10. Towel On Head At Onsen
Onsen are one of Japan's favorite pastimes. According to local traditions
onsen waters must remain pure and people completely bathe before entering
the water. People bring a small towel into the bath area for this purpose. The
towel has been used to wash and shouldn't enter the bath water. This is a
predicament because there's often no place to put the towels. The traditional
solution is to put it on your head.
11. Bowing
Bowing is an important tradition in Japan that applies to a wide variety of
situations from sports to weddings. They vary from slight bows when
greeting a friend to a rare deep kowtow for a profound apology.
12. Love Locks
Any spot in Japan that's considered romantic such as observation decks with
a good view of a city are always busy with couples. One old tradition
amongst couples is to write a message on a lock and leave it at a romantic
spot. Typically, the couple then throws the key somewhere it can never be
retrieved such as into the sea. Japan has dozens of love lock spots such as
the Love Bell of Enoshima Island. In most locations, the tradition is
encouraged by the attraction. It's very unusual for couples in Japan to leave
behind a love lock without permission.

13. Floating Lanterns


The Japanese tradition of floating lanterns in rivers, known as Toro
Nagashi is a ceremony that represents the journey of souls to the afterlife. It's
used to celebrate the Japanese Obon holiday, a time of year when it's
believed that the spirits of loved ones return to the world. Toro
Nagashi ceremonies are also used to commemorate tragic events such as
the Atomic Bombing of Hiroshima.

14. Sitting Seiza


Seiza is a traditional way to sit on Japanese tatami floors. It's considered the
appropriate way to sit at formal occasions such as rituals at a Shinto Shrine.
It's also widely used in Japanese martial arts where posture may be strictly
corrected. The average person finds seiza challenging to hold for long
periods of time. Older people and anyone who isn't practiced at it find it
extremely difficult and are typically forgiven if they need to sit with their
legs in front of them.

15. Dondo Yaki


Dondo Yaki is the tradition of burning lucky items such as Omikuji at Shinto
Shrines in January. It's considered bad form to throw luck items in the trash,
instead they should be burned.

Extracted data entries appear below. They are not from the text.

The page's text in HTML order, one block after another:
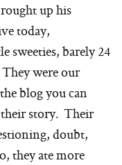
up his
today,
sweeties, barely 24
were our
blog you can
story. Their
doubt,
they ate more
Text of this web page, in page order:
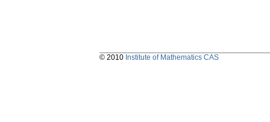
© 2010 Institute of Mathematics CAS
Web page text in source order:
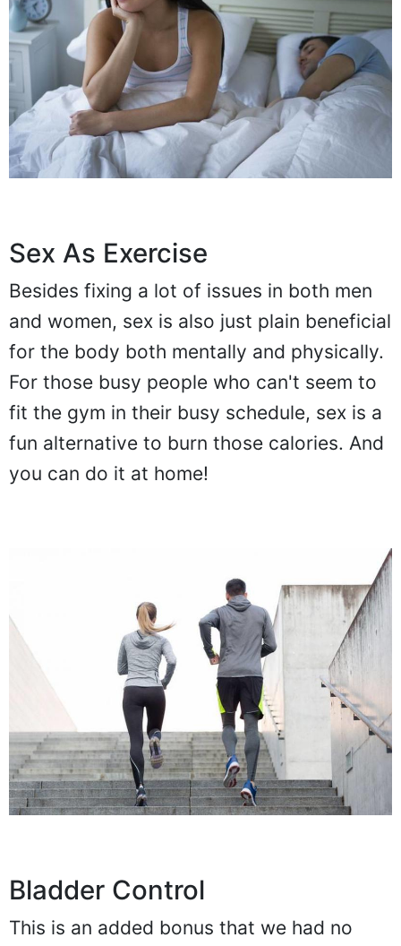
Sex As Exercise
Besides fixing a lot of issues in both men
and women, sex is also just plain beneficial
for the body both mentally and physically.
For those busy people who can't seem to
fit the gym in their busy schedule, sex is a
fun alternative to burn those calories. And
you can do it at home!
Bladder Control
This is an added bonus that we had no
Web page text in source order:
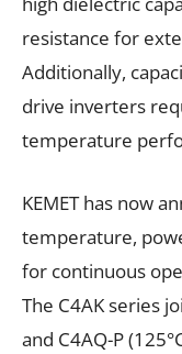
resistance for
Additionally,
drive inverters
temperature
KEMET has now
temperature,
for continuous
The C4AK series
and C4AQ-P
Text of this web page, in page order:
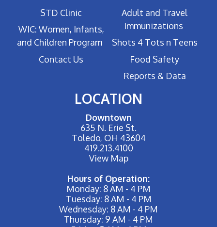
STD Clinic
WIC: Women, Infants,
and Children Program
Contact Us
Adult and Travel
Immunizations
Shots 4 Tots n Teens
Food Safety
Reports & Data
LOCATION
Downtown
635 N. Erie St.
Toledo, OH 43604
419.213.4100
View Map
Hours of Operation:
Monday: 8 AM - 4 PM
Tuesday: 8 AM - 4 PM
Wednesday: 8 AM - 4 PM
Thursday: 9 AM - 4 PM
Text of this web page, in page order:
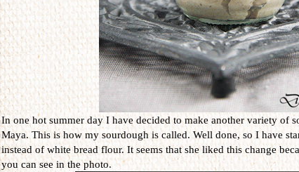
In one hot summer day I have decided to make another variety of
Maya. This is how my sourdough is called. Well done, so I have
instead of white bread flour. It seems that she liked this change
you can see in the photo.
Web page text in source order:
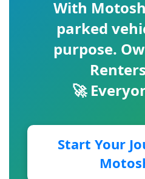
With
parked
purpose.
🚀
Start Your
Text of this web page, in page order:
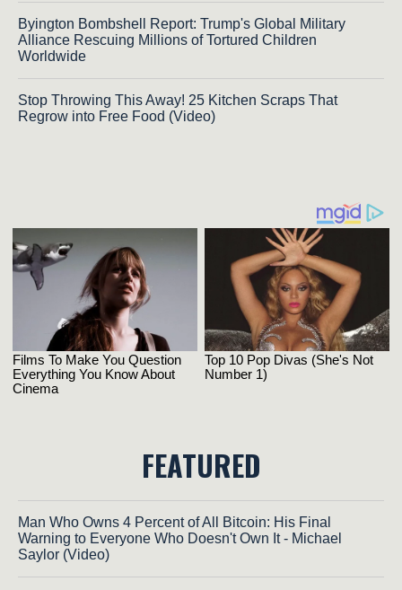
Byington Bombshell Report: Trump's Global Military
Alliance Rescuing Millions of Tortured Children
Worldwide
Stop Throwing This Away! 25 Kitchen Scraps That
Regrow into Free Food (Video)
FEATURED
Man Who Owns 4 Percent of All Bitcoin: His Final
Warning to Everyone Who Doesn't Own It - Michael
Saylor (Video)
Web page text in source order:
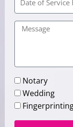
Notary
Wedding
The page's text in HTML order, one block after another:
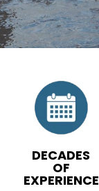
DECADES
OF
EXPERIENCE
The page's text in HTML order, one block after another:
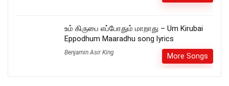
உம் கிருபை எப்போதும் மாறாது – Um Kirubai
Eppodhum Maaradhu song lyrics
Benjamin Asir King More Songs
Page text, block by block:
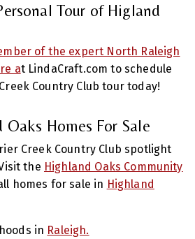
Tour of Higland
of the expert North Raleigh
at LindaCraft.com to schedule
Country Club tour today!
Homes For Sale
Creek Country Club spotlight
the Highland Oaks Community
homes for sale in Highland
in Raleigh.
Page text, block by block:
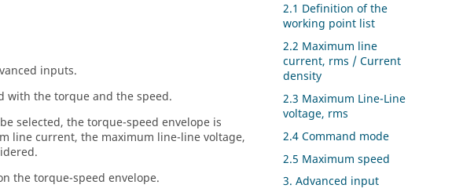
inputs.
with the torque and the speed.
selected, the torque-speed envelope is
line current, the maximum line-line voltage,
the torque-speed envelope.
2.1 Definition of the
working point list
2.2 Maximum line
current, rms / Current
density
2.3 Maximum Line-Line
voltage, rms
2.4 Command mode
2.5 Maximum speed
3. Advanced input
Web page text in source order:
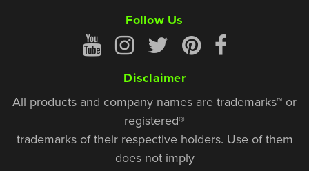
Follow Us
Disclaimer
All products and company names are trademarks™ or
registered®
trademarks of their respective holders. Use of them
does not imply
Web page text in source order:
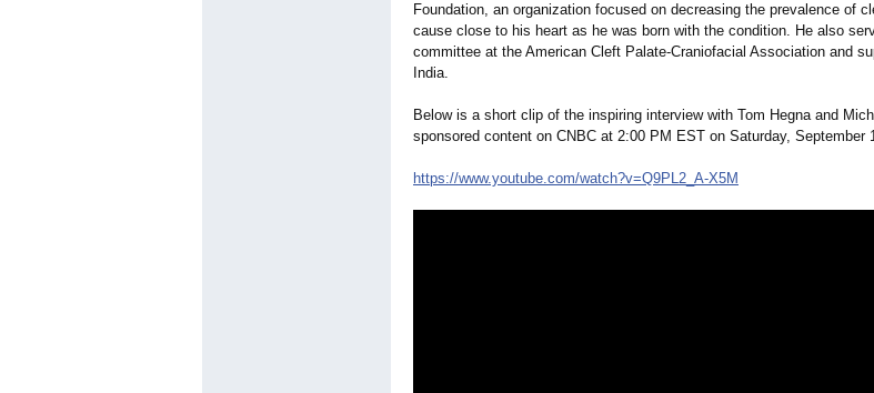
Foundation, an organization focused on decreasing the prevalence of
cause close to his heart as he was born with the condition. He also
committee at the American Cleft Palate-Craniofacial Association and
India.
Below is a short clip of the inspiring interview with Tom Hegna and
sponsored content on CNBC at 2:00 PM EST on Saturday, September
https://www.youtube.com/watch?v=Q9PL2_ A-X5M
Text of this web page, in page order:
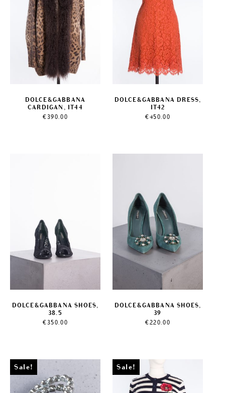
DOLCE&GABBANA
CARDIGAN, IT44
€390.00
DOLCE&GABBANA DRESS,
IT42
€450.00
DOLCE&GABBANA SHOES,
38.5
€350.00
DOLCE&GABBANA SHOES,
39
€220.00
Sale! Sale!
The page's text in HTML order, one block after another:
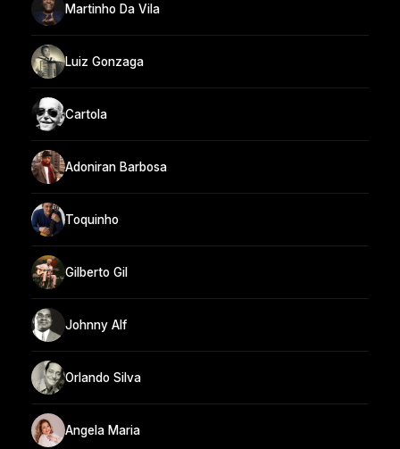
Martinho Da Vila
Luiz Gonzaga
Cartola
Adoniran Barbosa
Toquinho
Gilberto Gil
Johnny Alf
Orlando Silva
Angela Maria
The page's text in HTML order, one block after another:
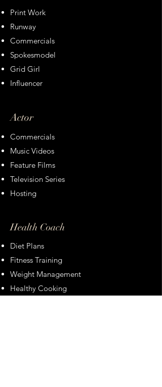
Print Work
Runway
Commercials
Spokesmodel
Grid Girl
Influencer
Actor
Commercials
Music Videos
Feature Films
Television Series
Hosting
Health Coach
Diet Plans
Fitness Training
Weight Management
Healthy Cooking
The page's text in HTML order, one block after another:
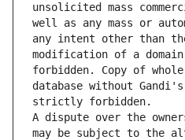
unsolicited mass
well as any mass or
any intent other than
modification of a
forbidden. Copy of
database without
strictly forbidden.
A dispute over the
may be subject to the
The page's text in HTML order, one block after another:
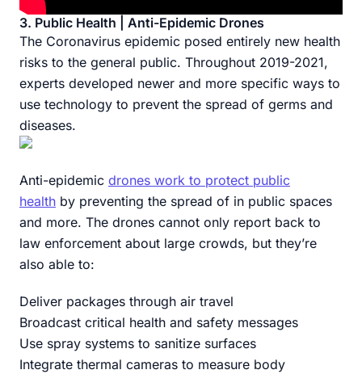
3. Public Health | Anti-Epidemic Drones
The Coronavirus epidemic posed entirely new health
risks to the general public. Throughout 2019-2021,
experts developed newer and more specific ways to
use technology to prevent the spread of germs and
diseases.
Anti-epidemic drones work to protect public
health by preventing the spread of in public spaces
and more. The drones cannot only report back to
law enforcement about large crowds, but they’re
also able to:
Deliver packages through air travel
Broadcast critical health and safety messages
Use spray systems to sanitize surfaces
Integrate thermal cameras to measure body
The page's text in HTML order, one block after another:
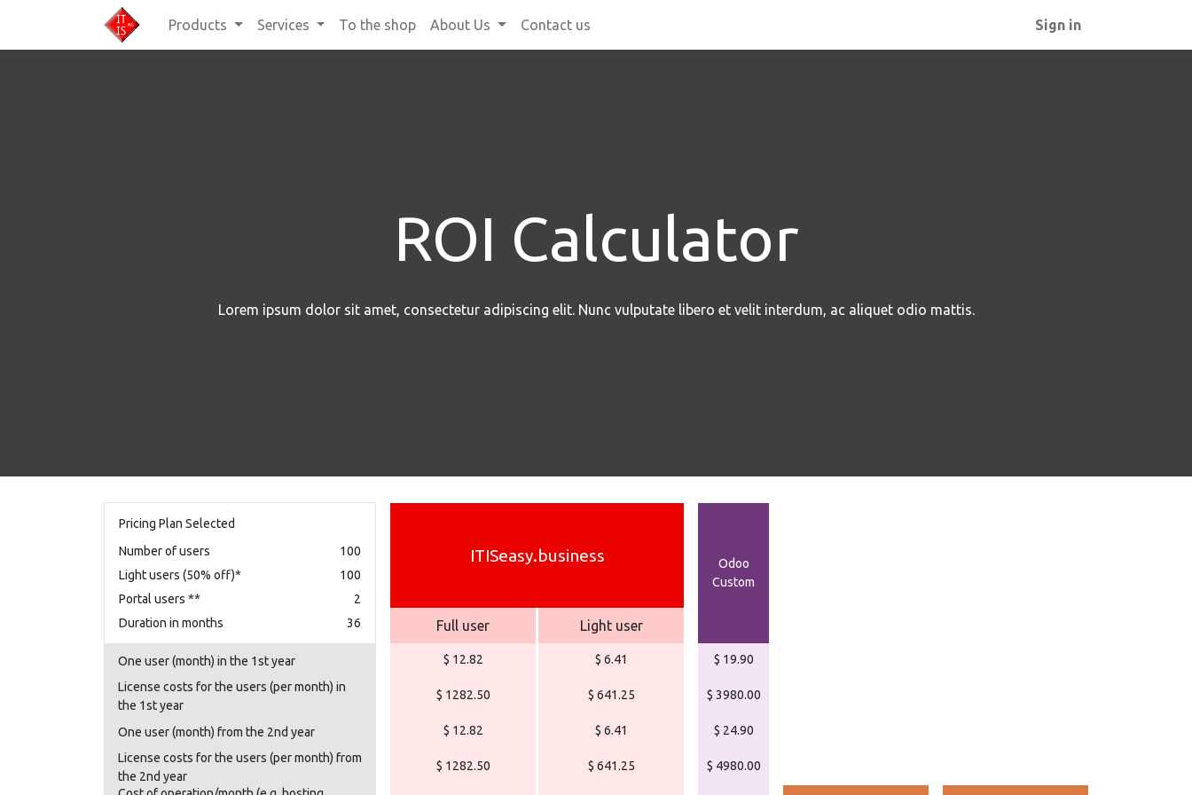
Products Services To the shop About Us Contact us Sign in
ROI Calculator
Lorem ipsum dolor sit amet, consectetur adipiscing elit. Nunc vulputate libero et velit interdum, ac aliquet odio mattis.
Pricing Plan Selected
Number of users
100
Light users (50% off)*
100
Portal users **
2
Duration in months
36
ITISeasy.business
Odoo
Custom
Full user Light user
One user (month) in the 1st year $ 12.82 $ 6.41
$ 19.90
License costs for the users (per month) in
the 1st year
$ 1282.50 $ 641.25 $ 3980.00
One user (month) from the 2nd year $ 12.82 $ 6.41
$ 24.90
License costs for the users (per month) from
the 2nd year
$ 1282.50 $ 641.25
$ 4980.00
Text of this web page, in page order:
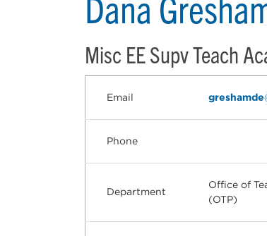
Misc EE Supv Teach
Email
Phone
Department
Office of
(OTP)
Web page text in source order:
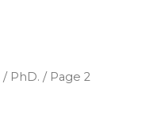
/ PhD. / Page 2
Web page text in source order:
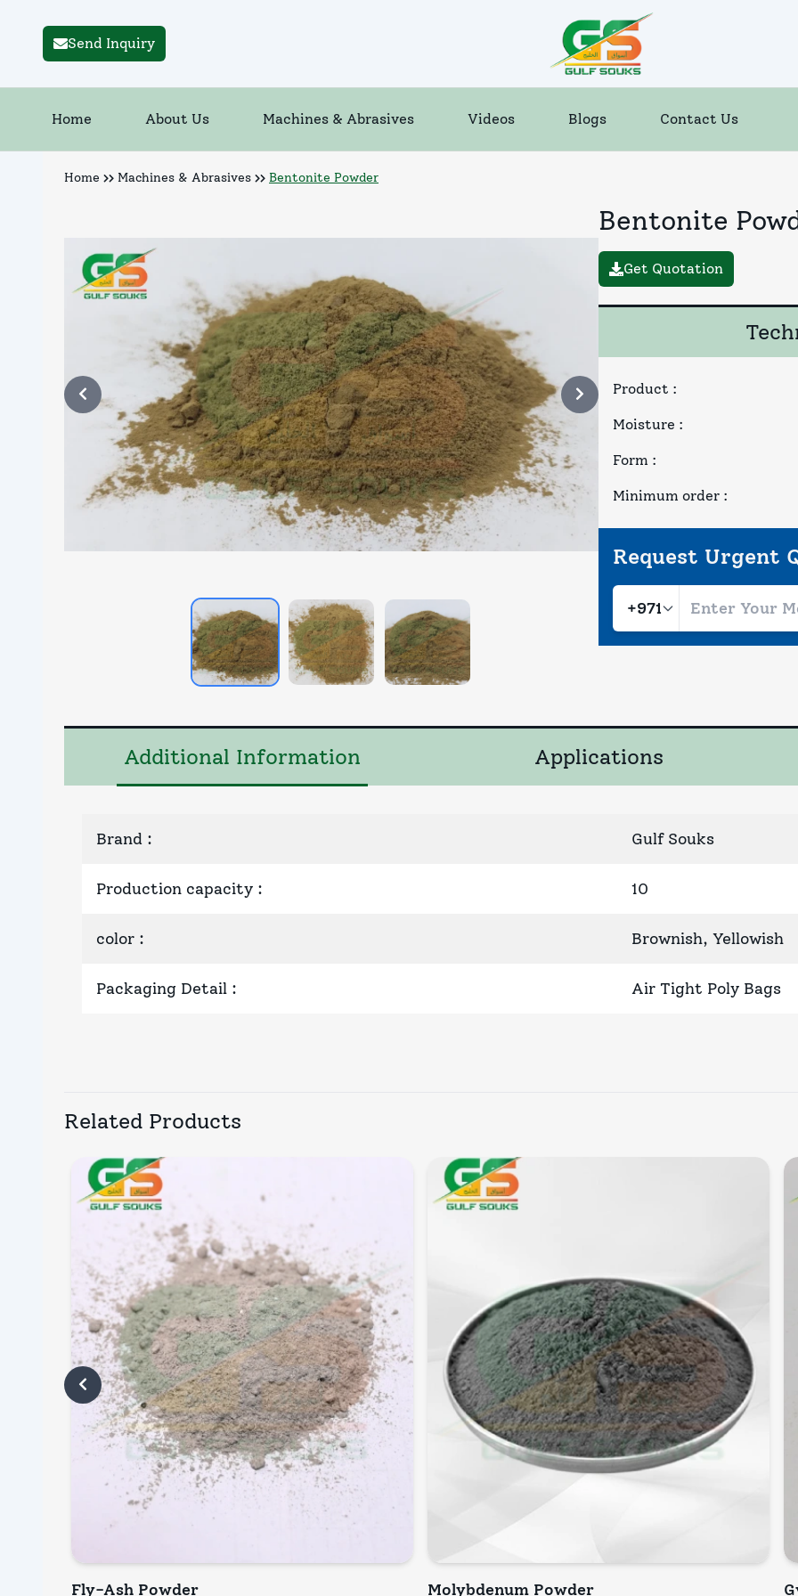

Auspicious items sold by shrines are often
decorated with the Japanese zodiac symbol of the current year and it's
thought to be bad luck to hold on to them after the year ends.

16. Hatsuhi Sunrise


Hatsuhi, literally "first sun", is the Japanese tradition of waking up to see the
first sunrise of the year on New Year's Day. In Japan, families have a big
traditional breakfast on New Year's Day and usually wake up early anyway.
The day is associated with numerous rituals and pastimes.

17. Fundoshi at Festivals


Fundoshi are traditional Japanese loincloths that were historically worn as
men's underwear and as outwear by laborers and rickshaw drivers. Today
they are commonly worn to festivals. They are also famously worn
by sumowrestlers.

18. Summer Yukata


Yukata are inexpensive traditional cotton robes that are widely worn to
summer matsuri in Japan. They are worn by both men and women and help
to give events a festive feel.
19. Irasshaimase!
Irasshaimase is the traditional way to welcome customers in Japan that's
essentially an ultra-polite way to say "please come in." It's said by staff in
Japan when they first see a customer. Staff at busy locations such as
department stores might say it thousands of times a day, each time a
customer passes. Atizakaya it's common for all the staff to yell
"Irasshaimase!" in unison whenever a customer enters. This can have quite a
dramatic effect when done right. Most Japanese businesses take this
welcoming phase quite seriously. Staff who welcome customers with an
apathetic tone may be disciplined. As a customer, there's no need to reply to
irasshaimase.

20. Rooster Rakes


Tori-no-ichi, literally "Rooster Rake", is the Japanese business custom of
buying a bamboo rake decorated with lucky symbols at the end of the year.
Markets for Tori-no-ichi pop up all over Japan on the days of the rooster
in November. It's common for business people to negotiate a price for their
rake. When a deal is stuck it's sealed with a traditional hand clapping ritual.